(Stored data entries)

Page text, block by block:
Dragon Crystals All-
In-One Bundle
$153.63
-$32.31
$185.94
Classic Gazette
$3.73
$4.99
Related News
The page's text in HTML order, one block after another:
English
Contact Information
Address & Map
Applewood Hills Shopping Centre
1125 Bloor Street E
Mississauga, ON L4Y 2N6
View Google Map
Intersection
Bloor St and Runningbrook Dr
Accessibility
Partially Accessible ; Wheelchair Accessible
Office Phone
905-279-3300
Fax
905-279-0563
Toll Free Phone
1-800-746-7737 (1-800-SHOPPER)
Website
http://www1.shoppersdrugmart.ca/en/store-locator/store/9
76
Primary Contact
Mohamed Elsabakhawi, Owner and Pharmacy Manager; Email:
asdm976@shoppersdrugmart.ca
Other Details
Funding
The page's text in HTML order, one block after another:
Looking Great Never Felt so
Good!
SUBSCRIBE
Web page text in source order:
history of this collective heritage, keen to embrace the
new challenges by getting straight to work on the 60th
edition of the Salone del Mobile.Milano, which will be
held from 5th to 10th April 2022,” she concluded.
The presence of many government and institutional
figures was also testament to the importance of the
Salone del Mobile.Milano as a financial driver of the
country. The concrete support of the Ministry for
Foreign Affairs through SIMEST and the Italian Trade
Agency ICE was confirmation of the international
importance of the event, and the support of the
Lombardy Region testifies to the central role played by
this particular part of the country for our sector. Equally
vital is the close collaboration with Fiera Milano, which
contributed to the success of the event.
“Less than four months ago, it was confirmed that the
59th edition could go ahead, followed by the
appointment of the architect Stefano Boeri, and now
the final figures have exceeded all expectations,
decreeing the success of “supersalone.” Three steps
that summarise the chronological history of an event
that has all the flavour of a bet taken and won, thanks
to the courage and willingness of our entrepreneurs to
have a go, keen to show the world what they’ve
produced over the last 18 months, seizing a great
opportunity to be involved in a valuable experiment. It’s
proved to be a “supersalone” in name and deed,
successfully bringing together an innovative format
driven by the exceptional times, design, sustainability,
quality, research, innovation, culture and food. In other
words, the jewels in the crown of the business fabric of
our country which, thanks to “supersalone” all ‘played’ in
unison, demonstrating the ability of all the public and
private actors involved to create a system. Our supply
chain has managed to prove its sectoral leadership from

INSTRUCTIONS TO FOLLOW —
Above are the records. Copy every line in them holding "have".

PROBLEM SOLUTION —
the final figures have exceeded all expectations,
have a go, keen to show the world what they’ve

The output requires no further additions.